Using non-invasive techniques, an international team of researchers have demonstrated direct brain-to-brain communication between two human subjects located 5,000 miles apart.
Their experiment, detailed in the journal PLOS ONE, involved reading the brain activity of the first subject, transmitting that information over the Internet, and then “inserting” the information into the brain of the second subject.
Previous studies on electroencephalogram (EEG) based brain communication have typically used an interface between the human brain and computer. In these studies, electrodes attached to a person’s scalp record electrical currents in the brain which are then fed into the computer.
In the new work, the research team added a receiving human brain on the other end of the system. Four participants, aged 28 to 50, took part in the study. One of the four subjects was assigned to the brain-computer interface branch and was the sender; the other three were assigned to receive the messages using a similar interface.
Using EEG (for input) and transcranial magnetic stimulation (TMS, for output), the researchers first encoded the greetings “hola” (hello) and “ciao” (goodbye) from the brain of the sender into binary code and then transmitted the signals via the Internet from India to France. There, a computer-brain interface transmitted the message to the receiver’s brain via non-invasive TMS.
The subjects experienced this insertion of information as phosphenes -flashes of light in their peripheral vision. The light appeared in numerical sequences that enabled the receiver to decode the information in the message, and while the subjects did not report feeling anything, they did correctly receive the greetings. The researchers report a total error rate of just 15 percent, 11 percent on the decoding end and five percent on the initial coding side.
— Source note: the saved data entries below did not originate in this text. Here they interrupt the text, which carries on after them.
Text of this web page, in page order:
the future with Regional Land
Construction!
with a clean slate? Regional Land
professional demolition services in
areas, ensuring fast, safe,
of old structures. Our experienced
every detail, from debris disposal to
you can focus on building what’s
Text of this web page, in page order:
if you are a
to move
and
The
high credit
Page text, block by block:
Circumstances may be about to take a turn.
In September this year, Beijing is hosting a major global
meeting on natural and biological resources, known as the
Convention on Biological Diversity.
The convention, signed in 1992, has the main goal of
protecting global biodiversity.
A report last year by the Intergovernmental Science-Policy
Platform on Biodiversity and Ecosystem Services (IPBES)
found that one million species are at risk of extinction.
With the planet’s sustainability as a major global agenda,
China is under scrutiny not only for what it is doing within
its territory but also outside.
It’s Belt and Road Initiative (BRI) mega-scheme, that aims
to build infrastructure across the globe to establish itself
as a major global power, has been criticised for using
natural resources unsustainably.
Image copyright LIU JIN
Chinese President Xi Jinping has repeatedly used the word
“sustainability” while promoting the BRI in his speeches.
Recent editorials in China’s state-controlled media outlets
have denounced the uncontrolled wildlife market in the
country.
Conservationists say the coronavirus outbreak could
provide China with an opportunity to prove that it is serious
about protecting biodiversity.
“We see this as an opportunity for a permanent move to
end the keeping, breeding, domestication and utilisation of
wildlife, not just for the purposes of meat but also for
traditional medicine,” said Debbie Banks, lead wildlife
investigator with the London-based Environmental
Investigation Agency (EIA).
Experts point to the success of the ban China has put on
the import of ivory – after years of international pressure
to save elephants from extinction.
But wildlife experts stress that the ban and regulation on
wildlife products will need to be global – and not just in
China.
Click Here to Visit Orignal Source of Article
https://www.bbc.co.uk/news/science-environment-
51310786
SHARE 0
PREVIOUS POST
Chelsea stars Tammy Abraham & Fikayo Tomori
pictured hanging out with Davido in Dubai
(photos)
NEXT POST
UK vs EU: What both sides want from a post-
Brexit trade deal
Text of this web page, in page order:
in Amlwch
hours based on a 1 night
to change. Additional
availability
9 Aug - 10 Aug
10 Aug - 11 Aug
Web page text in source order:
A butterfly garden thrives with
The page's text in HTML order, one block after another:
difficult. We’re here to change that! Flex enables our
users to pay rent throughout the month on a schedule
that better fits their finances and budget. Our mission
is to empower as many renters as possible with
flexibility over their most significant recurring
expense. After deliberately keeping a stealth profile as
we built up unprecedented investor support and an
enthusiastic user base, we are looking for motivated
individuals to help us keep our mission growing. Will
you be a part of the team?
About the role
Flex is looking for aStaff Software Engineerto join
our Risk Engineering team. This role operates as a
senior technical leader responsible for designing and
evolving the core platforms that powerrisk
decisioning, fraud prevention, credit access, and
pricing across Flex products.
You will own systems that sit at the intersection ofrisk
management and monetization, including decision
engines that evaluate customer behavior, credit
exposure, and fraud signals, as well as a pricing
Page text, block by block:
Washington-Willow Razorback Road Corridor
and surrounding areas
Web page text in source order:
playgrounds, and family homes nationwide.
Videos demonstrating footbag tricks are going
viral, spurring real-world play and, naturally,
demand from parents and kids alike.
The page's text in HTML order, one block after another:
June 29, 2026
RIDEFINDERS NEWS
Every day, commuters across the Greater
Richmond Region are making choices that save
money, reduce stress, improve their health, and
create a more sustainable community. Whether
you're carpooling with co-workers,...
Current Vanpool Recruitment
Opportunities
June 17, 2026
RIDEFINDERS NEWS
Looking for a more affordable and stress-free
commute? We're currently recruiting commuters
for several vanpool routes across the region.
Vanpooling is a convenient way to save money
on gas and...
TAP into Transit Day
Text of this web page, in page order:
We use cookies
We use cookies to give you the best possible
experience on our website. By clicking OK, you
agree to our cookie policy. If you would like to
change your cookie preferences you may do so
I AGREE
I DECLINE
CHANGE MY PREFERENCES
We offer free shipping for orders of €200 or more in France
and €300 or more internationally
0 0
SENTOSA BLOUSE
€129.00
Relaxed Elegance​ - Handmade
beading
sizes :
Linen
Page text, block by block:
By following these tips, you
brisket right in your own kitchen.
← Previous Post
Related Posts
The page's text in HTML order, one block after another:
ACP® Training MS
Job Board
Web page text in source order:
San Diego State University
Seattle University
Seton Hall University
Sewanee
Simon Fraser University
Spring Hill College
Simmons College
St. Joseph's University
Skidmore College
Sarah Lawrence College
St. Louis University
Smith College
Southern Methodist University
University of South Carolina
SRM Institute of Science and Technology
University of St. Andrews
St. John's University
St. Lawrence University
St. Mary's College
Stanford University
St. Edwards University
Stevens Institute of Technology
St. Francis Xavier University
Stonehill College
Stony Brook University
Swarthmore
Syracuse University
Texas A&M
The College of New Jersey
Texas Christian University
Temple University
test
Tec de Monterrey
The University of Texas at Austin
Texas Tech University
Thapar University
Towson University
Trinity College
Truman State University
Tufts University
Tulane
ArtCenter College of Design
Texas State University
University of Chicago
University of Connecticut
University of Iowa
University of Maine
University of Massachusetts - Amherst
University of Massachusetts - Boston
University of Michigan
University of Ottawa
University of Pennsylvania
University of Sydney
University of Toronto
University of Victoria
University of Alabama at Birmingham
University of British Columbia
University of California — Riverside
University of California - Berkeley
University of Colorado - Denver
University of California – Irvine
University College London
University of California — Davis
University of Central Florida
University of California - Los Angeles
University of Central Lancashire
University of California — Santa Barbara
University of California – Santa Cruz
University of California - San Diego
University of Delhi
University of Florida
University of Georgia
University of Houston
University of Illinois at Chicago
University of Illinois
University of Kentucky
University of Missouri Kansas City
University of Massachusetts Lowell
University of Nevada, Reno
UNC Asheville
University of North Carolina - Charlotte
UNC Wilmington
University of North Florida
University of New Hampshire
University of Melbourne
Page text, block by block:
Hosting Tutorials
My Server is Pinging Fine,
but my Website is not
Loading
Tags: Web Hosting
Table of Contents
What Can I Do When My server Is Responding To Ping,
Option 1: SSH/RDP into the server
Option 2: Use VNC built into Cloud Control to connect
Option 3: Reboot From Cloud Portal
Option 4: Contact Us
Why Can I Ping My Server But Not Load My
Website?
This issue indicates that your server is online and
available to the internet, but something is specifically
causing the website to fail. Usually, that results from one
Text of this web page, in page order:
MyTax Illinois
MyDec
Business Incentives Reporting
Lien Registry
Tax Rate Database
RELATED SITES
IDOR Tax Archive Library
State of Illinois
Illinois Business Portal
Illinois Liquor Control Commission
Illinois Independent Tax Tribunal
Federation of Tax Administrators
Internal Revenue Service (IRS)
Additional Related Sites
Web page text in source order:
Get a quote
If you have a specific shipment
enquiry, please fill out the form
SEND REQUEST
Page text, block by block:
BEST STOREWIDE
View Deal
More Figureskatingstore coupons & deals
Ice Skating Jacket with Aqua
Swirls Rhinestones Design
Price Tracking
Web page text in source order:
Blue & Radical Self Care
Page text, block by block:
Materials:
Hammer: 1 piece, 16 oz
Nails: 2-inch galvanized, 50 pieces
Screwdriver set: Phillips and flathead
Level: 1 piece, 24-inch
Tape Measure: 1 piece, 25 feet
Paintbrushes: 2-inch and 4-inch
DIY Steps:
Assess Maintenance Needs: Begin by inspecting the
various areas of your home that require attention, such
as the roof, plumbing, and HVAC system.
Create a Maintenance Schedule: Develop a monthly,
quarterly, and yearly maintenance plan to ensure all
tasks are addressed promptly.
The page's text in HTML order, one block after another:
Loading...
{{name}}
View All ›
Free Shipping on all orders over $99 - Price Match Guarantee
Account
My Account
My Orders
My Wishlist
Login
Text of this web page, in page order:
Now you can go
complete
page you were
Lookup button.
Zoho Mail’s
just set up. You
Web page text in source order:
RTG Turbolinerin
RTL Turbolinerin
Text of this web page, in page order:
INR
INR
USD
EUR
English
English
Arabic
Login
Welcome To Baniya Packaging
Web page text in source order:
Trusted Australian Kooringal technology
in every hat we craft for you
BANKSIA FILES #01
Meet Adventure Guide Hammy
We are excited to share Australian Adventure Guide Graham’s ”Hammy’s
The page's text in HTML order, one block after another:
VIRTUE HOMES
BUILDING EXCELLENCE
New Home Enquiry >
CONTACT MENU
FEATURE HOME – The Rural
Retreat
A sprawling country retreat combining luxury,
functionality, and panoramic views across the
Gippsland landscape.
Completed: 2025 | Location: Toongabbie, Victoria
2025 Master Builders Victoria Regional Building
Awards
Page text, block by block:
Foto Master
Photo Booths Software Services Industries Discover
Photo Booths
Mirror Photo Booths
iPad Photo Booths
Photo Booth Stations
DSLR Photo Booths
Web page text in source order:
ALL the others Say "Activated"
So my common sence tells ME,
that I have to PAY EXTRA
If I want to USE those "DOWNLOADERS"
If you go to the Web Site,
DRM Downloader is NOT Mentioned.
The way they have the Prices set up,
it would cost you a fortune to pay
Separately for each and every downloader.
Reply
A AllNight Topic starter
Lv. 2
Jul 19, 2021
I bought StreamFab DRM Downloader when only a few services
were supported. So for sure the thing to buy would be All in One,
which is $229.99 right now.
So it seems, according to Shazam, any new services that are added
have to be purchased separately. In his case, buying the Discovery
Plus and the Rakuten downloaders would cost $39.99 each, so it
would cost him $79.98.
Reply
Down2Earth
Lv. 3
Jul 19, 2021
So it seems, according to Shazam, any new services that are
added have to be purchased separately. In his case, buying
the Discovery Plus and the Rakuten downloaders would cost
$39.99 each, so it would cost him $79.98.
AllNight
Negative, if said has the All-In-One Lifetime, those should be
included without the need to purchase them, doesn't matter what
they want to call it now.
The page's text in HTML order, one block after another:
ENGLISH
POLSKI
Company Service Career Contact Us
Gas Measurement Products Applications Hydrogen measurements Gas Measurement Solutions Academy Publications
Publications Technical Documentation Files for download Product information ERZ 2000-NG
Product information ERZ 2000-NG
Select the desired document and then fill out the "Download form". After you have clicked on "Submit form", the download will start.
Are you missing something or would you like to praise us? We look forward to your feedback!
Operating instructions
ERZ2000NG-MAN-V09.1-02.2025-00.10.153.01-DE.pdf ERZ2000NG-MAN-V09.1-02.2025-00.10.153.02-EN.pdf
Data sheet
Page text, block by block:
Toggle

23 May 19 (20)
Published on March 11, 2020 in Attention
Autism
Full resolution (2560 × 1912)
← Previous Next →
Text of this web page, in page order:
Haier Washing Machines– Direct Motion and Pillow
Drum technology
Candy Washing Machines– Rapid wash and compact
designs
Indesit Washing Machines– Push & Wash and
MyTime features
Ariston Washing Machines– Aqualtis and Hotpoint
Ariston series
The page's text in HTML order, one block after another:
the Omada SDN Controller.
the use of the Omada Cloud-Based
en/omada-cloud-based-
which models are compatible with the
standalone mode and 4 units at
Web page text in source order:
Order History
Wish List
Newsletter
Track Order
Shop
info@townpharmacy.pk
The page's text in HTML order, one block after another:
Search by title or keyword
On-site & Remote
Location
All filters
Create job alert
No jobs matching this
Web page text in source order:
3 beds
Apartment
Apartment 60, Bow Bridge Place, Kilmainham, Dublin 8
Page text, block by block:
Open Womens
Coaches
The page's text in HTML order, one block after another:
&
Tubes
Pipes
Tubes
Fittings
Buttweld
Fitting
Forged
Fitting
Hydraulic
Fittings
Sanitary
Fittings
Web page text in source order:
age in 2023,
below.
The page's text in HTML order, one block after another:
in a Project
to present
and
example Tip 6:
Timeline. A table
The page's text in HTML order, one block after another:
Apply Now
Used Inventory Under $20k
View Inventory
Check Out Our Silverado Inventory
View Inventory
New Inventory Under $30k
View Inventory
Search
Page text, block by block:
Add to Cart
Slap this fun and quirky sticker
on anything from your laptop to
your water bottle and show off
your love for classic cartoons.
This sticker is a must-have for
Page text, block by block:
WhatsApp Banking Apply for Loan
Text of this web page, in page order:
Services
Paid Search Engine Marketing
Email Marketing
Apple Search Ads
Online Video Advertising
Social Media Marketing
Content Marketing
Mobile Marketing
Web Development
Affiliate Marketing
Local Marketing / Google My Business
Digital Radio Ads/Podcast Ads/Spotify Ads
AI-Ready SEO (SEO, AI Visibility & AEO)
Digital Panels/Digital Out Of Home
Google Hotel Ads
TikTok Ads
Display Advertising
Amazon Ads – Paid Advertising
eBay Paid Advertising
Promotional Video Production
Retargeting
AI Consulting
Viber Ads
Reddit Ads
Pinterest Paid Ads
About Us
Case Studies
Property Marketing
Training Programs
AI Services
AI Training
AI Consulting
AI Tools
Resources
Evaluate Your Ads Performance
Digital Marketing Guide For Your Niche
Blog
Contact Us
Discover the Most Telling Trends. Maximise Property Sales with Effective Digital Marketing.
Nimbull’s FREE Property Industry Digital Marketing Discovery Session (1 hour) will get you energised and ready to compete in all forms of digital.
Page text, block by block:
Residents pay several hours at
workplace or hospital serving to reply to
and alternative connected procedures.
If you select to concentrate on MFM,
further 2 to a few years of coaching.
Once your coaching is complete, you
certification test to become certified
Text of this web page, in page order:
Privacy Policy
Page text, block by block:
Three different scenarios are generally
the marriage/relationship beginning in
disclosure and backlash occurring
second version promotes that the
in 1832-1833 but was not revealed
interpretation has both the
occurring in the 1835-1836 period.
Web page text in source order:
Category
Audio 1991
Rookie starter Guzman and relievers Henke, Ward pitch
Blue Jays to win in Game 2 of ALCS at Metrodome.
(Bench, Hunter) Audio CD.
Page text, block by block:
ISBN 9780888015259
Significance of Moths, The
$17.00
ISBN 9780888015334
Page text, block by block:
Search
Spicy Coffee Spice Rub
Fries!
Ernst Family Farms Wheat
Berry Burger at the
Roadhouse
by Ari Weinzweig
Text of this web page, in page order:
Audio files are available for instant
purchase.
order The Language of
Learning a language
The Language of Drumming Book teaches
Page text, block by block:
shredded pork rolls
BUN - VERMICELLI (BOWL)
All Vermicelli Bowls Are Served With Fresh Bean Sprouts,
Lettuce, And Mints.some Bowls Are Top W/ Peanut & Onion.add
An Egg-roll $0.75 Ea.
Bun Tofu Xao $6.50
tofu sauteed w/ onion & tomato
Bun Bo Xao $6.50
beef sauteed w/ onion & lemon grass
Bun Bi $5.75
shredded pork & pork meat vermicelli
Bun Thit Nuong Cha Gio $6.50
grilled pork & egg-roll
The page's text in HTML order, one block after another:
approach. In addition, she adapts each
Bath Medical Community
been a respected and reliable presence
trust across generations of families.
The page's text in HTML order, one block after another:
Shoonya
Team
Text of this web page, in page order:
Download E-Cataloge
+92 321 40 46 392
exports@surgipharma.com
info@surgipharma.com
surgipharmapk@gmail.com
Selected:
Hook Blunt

“By using advanced precision neuro-technologies… we were able to directly and noninvasively transmit a thought from one person to another, without them having to speak or write,” said researcher Alvaro Pascual-Leone, Director of the Berenson-Allen Center for Noninvasive Brain Stimulation at Beth Israel Deaconess Medical Center. “This in itself is a remarkable step in human communication, but being able to do so across a distance of thousands of miles is a critically important proof-of-principle for the development of brain-to-brain communications. We believe these experiments represent an important first step in exploring the feasibility of complementing or bypassing traditional language-based or motor-based communication.”